[Given data — start]

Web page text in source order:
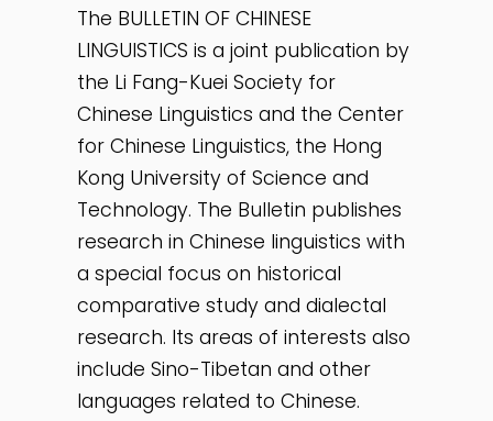
The BULLETIN OF CHINESE
LINGUISTICS is a joint publication by
the Li Fang-Kuei Society for
Chinese Linguistics and the Center
for Chinese Linguistics, the Hong
Kong University of Science and
Technology. The Bulletin publishes
research in Chinese linguistics with
a special focus on historical
comparative study and dialectal
research. Its areas of interests also
include Sino-Tibetan and other
languages related to Chinese.
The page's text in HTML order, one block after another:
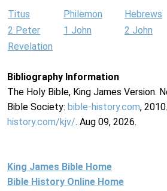
Titus Philemon Hebrews
2 Peter
1 John 2 John
Revelation
Bibliography Information
The Holy Bible, King James Version.
Bible Society: bible-history.com, 2010.
history.com/kjv/. Aug 09, 2026.
King James Bible Home
Bible History Online Home
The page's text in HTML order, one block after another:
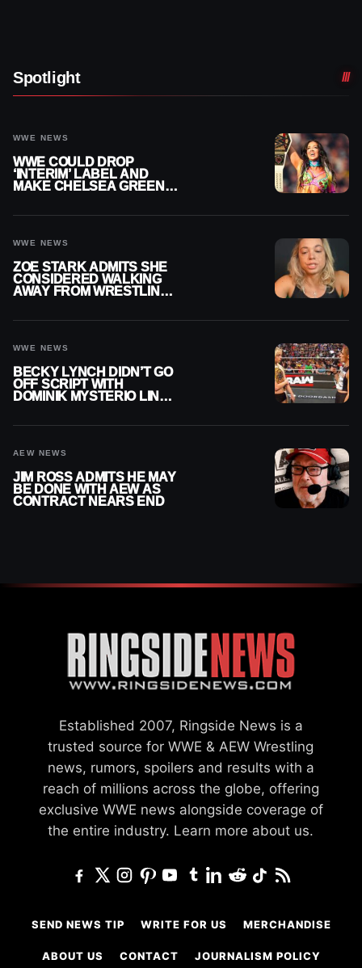
Spotlight
WWE NEWS
WWE COULD DROP
‘INTERIM’ LABEL AND
MAKE CHELSEA GREEN
WWE NEWS
ZOE STARK ADMITS SHE
CONSIDERED WALKING
AWAY FROM WRESTLING
WWE NEWS
BECKY LYNCH DIDN’T GO
OFF SCRIPT WITH
DOMINIK MYSTERIO LINE
AEW NEWS
JIM ROSS ADMITS HE MAY
BE DONE WITH AEW AS
CONTRACT NEARS END
Established 2007, Ringside News is a
trusted source for WWE & AEW Wrestling
news, rumors, spoilers and results with a
reach of millions across the globe, offering
exclusive WWE news alongside coverage of
the entire industry. Learn more about us.
SEND NEWS TIP WRITE FOR US MERCHANDISE
ABOUT US CONTACT JOURNALISM POLICY
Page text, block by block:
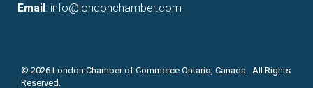
Email : info@londonchamber.com
© 2026 London Chamber of Commerce Ontario, Canada. All Rights
Reserved.

[Given data — finish]

Without the pictures, extract every entry verbatim.

Web page text in source order:
The BULLETIN OF CHINESE
LINGUISTICS is a joint publication by
the Li Fang-Kuei Society for
Chinese Linguistics and the Center
for Chinese Linguistics, the Hong
Kong University of Science and
Technology. The Bulletin publishes
research in Chinese linguistics with
a special focus on historical
comparative study and dialectal
research. Its areas of interests also
include Sino-Tibetan and other
languages related to Chinese.
The page's text in HTML order, one block after another:
Titus Philemon Hebrews
2 Peter
1 John 2 John
Revelation
Bibliography Information
The Holy Bible, King James Version.
Bible Society: bible-history.com, 2010.
history.com/kjv/. Aug 09, 2026.
King James Bible Home
Bible History Online Home
The page's text in HTML order, one block after another:
Spotlight
WWE NEWS
WWE COULD DROP
‘INTERIM’ LABEL AND
MAKE CHELSEA GREEN
WWE NEWS
ZOE STARK ADMITS SHE
CONSIDERED WALKING
AWAY FROM WRESTLING
WWE NEWS
BECKY LYNCH DIDN’T GO
OFF SCRIPT WITH
DOMINIK MYSTERIO LINE
AEW NEWS
JIM ROSS ADMITS HE MAY
BE DONE WITH AEW AS
CONTRACT NEARS END
Established 2007, Ringside News is a
trusted source for WWE & AEW Wrestling
news, rumors, spoilers and results with a
reach of millions across the globe, offering
exclusive WWE news alongside coverage of
the entire industry. Learn more about us.
SEND NEWS TIP WRITE FOR US MERCHANDISE
ABOUT US CONTACT JOURNALISM POLICY
Page text, block by block:
Email : info@londonchamber.com
© 2026 London Chamber of Commerce Ontario, Canada. All Rights
Reserved.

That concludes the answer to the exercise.